Lorenc Tomasz, Glinkowski Wojciech Michał, Gołębiowski Marek
1st Department of Clinical Radiology, Medical University of Warsaw, 02-004 Warsaw, Poland.
Department of Medical Informatics and Telemedicine, Center of Excellence "TeleOrto" for Telediagnostics and Treatment of Disorders and Injuries of the Locomotor System, Medical University of Warsaw, 00-581 Warsaw, Poland.
J Clin Med. 2021 Aug 29;10(17):3884. doi: 10.3390/jcm10173884.
This retrospective observational study was conducted to identify factors associated with low back-related leg pain (LBLP) using axially loaded magnetic resonance imaging (AL-MRI). Ninety patients with low back pain (LBP) underwent AL-MRI of the lumbar spine. A visual analog scale and patient pain drawings were used to evaluate pain intensity and location and determine LBLP cases. The values of AL-MRI findings were analyzed using a logistic regression model with a binary dependent variable equal to one for low back-related leg pain and zero otherwise. Logistic regression results suggested that intervertebral joint effusion (odds ratio (OR) = 4.58; = 0.035), atypical ligamenta flava (OR = 5.77; = 0.003), and edema of the lumbar intervertebral joint (OR = 6.41; = 0.003) were more likely to be present in LBLP patients. Advanced disc degeneration ( = 0.009) and synovial cysts ( = 0.004) were less frequently observed in LBLP cases. According to the AL-MRI examinations, the odds of having LBLP are more likely if facet effusion, abnormal ligamenta flava, and lumbar facet joint edema are present on imaging than if not. The assessment of lumbar spine morphology in axial loaded MRI adds value to the potential understanding of LBLP, but further longitudinal and loaded-unloaded comparative studies are required to determine the role of acute dynamic changes and instability in LBLP development.

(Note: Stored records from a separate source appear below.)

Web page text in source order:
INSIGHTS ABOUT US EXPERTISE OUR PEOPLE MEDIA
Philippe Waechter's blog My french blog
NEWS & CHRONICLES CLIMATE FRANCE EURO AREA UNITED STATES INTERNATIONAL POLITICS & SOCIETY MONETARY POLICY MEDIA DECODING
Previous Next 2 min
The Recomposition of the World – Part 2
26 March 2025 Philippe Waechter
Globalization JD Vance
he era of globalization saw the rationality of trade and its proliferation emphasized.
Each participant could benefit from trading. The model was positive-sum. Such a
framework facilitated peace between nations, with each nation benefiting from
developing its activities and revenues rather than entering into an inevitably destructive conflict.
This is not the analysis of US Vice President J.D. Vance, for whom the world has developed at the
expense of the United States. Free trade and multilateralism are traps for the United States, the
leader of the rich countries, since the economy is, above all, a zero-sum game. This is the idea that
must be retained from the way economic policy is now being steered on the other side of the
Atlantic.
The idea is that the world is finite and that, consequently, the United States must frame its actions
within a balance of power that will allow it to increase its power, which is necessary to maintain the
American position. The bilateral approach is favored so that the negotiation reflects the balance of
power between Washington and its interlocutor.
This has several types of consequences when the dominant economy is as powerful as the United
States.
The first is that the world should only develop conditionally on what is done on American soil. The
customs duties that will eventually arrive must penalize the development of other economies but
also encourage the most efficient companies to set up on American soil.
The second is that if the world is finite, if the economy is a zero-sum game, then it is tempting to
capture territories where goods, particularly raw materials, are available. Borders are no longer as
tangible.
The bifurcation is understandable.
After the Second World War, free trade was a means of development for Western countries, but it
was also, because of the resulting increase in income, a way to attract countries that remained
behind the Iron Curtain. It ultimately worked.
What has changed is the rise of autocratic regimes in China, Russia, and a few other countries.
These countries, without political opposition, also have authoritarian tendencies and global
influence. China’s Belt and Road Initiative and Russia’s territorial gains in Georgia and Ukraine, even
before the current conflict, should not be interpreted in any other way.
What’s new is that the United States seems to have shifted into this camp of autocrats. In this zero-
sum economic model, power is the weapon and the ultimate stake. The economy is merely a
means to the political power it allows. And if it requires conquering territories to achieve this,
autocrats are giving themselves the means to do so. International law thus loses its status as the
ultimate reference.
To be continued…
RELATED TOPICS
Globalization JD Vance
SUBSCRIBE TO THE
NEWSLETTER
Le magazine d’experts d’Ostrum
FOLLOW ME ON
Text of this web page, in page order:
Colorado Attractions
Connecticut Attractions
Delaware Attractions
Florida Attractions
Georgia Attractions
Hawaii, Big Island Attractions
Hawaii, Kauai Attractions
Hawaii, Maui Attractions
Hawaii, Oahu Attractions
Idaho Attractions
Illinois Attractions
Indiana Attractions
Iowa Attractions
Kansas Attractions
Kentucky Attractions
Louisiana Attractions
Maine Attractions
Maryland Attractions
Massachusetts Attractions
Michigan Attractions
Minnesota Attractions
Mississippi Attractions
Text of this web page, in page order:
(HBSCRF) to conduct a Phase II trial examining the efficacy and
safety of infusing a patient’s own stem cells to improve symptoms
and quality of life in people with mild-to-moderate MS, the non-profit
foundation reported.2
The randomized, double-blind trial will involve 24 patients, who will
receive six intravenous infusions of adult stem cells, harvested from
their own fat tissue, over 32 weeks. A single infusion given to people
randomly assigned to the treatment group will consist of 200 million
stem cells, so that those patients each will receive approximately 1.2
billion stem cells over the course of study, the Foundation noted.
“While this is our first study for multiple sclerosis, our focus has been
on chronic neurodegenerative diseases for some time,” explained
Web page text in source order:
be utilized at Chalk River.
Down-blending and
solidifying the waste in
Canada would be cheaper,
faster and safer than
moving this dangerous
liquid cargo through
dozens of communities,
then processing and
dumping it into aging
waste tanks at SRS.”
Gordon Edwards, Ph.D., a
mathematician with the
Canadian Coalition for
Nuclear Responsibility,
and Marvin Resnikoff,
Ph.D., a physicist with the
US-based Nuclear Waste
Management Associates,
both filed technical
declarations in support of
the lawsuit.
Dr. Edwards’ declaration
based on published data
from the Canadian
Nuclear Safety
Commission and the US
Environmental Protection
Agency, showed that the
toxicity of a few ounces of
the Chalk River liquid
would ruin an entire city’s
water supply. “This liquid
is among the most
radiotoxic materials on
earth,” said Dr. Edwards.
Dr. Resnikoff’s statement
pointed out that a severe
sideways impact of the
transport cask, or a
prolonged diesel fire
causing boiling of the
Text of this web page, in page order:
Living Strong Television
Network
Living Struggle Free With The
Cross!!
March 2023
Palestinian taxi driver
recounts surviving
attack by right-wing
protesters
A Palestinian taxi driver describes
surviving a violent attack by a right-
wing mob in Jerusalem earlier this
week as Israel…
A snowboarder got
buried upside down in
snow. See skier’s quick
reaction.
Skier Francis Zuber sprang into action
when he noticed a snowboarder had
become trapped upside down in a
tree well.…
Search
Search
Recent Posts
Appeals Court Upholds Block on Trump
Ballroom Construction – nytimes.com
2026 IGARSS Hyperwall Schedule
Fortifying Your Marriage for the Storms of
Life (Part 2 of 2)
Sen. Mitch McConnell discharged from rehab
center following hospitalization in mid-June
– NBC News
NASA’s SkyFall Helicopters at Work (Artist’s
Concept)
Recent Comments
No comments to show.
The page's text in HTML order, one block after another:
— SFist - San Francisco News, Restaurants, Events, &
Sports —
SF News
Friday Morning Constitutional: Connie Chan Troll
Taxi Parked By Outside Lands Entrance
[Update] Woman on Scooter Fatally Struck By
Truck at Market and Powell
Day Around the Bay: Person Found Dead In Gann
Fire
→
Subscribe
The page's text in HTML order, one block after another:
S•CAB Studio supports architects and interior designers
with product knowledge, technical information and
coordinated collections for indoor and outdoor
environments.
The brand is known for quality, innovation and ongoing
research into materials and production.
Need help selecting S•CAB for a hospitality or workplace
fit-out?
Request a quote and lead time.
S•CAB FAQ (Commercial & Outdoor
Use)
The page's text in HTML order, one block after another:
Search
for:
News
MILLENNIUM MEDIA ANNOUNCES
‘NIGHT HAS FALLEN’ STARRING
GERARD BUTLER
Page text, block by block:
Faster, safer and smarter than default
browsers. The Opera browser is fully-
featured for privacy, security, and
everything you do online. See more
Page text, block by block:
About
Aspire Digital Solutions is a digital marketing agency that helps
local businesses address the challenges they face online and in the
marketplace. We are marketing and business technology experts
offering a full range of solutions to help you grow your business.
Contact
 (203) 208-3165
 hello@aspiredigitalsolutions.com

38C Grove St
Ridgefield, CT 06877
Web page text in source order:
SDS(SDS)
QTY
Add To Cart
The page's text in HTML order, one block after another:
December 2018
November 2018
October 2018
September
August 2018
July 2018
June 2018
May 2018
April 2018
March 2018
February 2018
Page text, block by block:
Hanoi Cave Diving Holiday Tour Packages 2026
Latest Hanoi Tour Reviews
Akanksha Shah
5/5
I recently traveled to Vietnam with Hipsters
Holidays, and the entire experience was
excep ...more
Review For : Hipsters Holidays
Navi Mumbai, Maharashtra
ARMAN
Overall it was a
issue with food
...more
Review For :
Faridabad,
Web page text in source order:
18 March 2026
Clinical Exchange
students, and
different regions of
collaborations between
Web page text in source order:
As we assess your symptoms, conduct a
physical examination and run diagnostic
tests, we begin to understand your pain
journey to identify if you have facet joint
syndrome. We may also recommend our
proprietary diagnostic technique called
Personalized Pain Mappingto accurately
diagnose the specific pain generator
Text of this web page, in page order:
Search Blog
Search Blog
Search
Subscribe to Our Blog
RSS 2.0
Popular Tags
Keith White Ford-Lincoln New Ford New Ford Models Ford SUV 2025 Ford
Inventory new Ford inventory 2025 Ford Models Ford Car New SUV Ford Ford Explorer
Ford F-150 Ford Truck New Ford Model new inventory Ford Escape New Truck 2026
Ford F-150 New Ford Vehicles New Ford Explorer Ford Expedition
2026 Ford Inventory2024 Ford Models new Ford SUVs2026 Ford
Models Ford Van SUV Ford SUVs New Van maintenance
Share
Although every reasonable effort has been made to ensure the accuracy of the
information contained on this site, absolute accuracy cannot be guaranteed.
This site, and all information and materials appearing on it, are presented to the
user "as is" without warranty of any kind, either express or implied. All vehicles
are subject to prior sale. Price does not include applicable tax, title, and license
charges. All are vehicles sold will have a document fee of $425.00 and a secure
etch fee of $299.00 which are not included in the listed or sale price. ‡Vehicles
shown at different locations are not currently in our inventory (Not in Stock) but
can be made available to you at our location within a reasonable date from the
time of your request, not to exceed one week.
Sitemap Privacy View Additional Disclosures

本回顾性观察性研究旨在利用轴向负荷磁共振成像(AL-MRI)确定与下腰部相关腿痛(LBLP)相关的因素。90例腰痛(LBP)患者接受了腰椎的AL-MRI检查。使用视觉模拟量表和患者疼痛图来评估疼痛强度和位置,并确定LBLP病例。使用逻辑回归模型分析AL-MRI检查结果的值,二元因变量在存在下腰部相关腿痛时等于1,否则等于0。逻辑回归结果表明,椎间关节积液(优势比(OR)=4.58;P=0.035)、非典型黄韧带(OR=5.77;P=0.003)和腰椎椎间关节水肿(OR=6.41;P=0.003)在LBLP患者中更可能出现。在LBLP病例中,椎间盘退变晚期(P=0.009)和滑膜囊肿(P=0.004)的观察频率较低。根据AL-MRI检查,与未出现相比,影像学上出现小关节积液、黄韧带异常和腰椎小关节水肿时发生LBLP的几率更高。轴向负荷MRI对腰椎形态的评估有助于对LBLP的潜在理解,但需要进一步的纵向和负荷-非负荷对比研究来确定急性动态变化和不稳定在LBLP发生中的作用。